→ **Task requirements**
Could you copy every record below exactly, leaving out the pictures?

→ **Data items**

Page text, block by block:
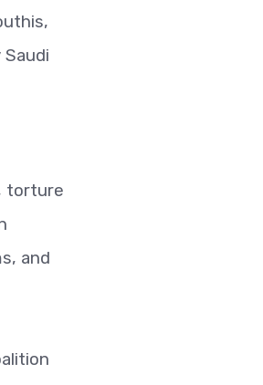
torture
and
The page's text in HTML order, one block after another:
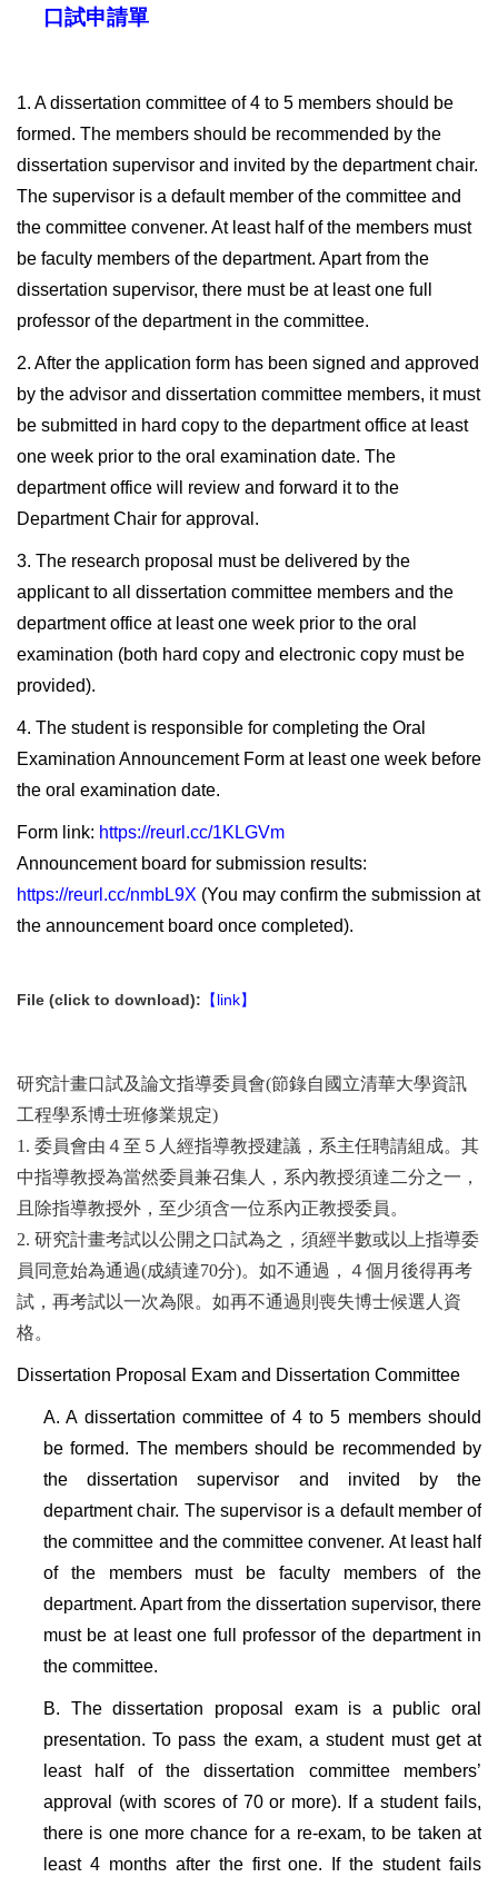
口試申請單
1. A dissertation committee of 4 to 5 members should be
formed. The members should be recommended by the
dissertation supervisor and invited by the department chair.
The supervisor is a default member of the committee and
the committee convener. At least half of the members must
be faculty members of the department. Apart from the
dissertation supervisor, there must be at least one full
professor of the department in the committee.
2. After the application form has been signed and approved
by the advisor and dissertation committee members, it must
be submitted in hard copy to the department office at least
one week prior to the oral examination date. The
department office will review and forward it to the
Department Chair for approval.
3. The research proposal must be delivered by the
applicant to all dissertation committee members and the
department office at least one week prior to the oral
examination (both hard copy and electronic copy must be
provided).
4. The student is responsible for completing the Oral
Examination Announcement Form at least one week before
the oral examination date.
Form link: https://reurl.cc/1KLGVm
Announcement board for submission results:
https://reurl.cc/nmbL9X (You may confirm the submission at
the announcement board once completed).
File (click to download): 【link】
研究計畫口試及論文指導委員會(節錄自國立清華大學資訊
工程學系博士班修業規定)
1. 委員會由４至５人經指導教授建議，系主任聘請組成。其
中指導教授為當然委員兼召集人，系內教授須達二分之一，
且除指導教授外，至少須含一位系內正教授委員。
2. 研究計畫考試以公開之口試為之，須經半數或以上指導委
員同意始為通過(成績達70分)。如不通過，４個月後得再考
試，再考試以一次為限。如再不通過則喪失博士候選人資
格。
Dissertation Proposal Exam and Dissertation Committee
A. A dissertation committee of 4 to 5 members should
be formed. The members should be recommended by
the dissertation supervisor and invited by the
department chair. The supervisor is a default member of
the committee and the committee convener. At least half
of the members must be faculty members of the
department. Apart from the dissertation supervisor, there
must be at least one full professor of the department in
the committee.
B. The dissertation proposal exam is a public oral
presentation. To pass the exam, a student must get at
least half of the dissertation committee members’
approval (with scores of 70 or more). If a student fails,
there is one more chance for a re-exam, to be taken at
least 4 months after the first one. If the student fails

→ **Solution to this problem**
Page text, block by block:
torture
and
The page's text in HTML order, one block after another:
口試申請單
1. A dissertation committee of 4 to 5 members should be
formed. The members should be recommended by the
dissertation supervisor and invited by the department chair.
The supervisor is a default member of the committee and
the committee convener. At least half of the members must
be faculty members of the department. Apart from the
dissertation supervisor, there must be at least one full
professor of the department in the committee.
2. After the application form has been signed and approved
by the advisor and dissertation committee members, it must
be submitted in hard copy to the department office at least
one week prior to the oral examination date. The
department office will review and forward it to the
Department Chair for approval.
3. The research proposal must be delivered by the
applicant to all dissertation committee members and the
department office at least one week prior to the oral
examination (both hard copy and electronic copy must be
provided).
4. The student is responsible for completing the Oral
Examination Announcement Form at least one week before
the oral examination date.
Form link: https://reurl.cc/1KLGVm
Announcement board for submission results:
https://reurl.cc/nmbL9X (You may confirm the submission at
the announcement board once completed).
File (click to download): 【link】
研究計畫口試及論文指導委員會(節錄自國立清華大學資訊
工程學系博士班修業規定)
1. 委員會由４至５人經指導教授建議，系主任聘請組成。其
中指導教授為當然委員兼召集人，系內教授須達二分之一，
且除指導教授外，至少須含一位系內正教授委員。
2. 研究計畫考試以公開之口試為之，須經半數或以上指導委
員同意始為通過(成績達70分)。如不通過，４個月後得再考
試，再考試以一次為限。如再不通過則喪失博士候選人資
格。
Dissertation Proposal Exam and Dissertation Committee
A. A dissertation committee of 4 to 5 members should
be formed. The members should be recommended by
the dissertation supervisor and invited by the
department chair. The supervisor is a default member of
the committee and the committee convener. At least half
of the members must be faculty members of the
department. Apart from the dissertation supervisor, there
must be at least one full professor of the department in
the committee.
B. The dissertation proposal exam is a public oral
presentation. To pass the exam, a student must get at
least half of the dissertation committee members’
approval (with scores of 70 or more). If a student fails,
there is one more chance for a re-exam, to be taken at
least 4 months after the first one. If the student fails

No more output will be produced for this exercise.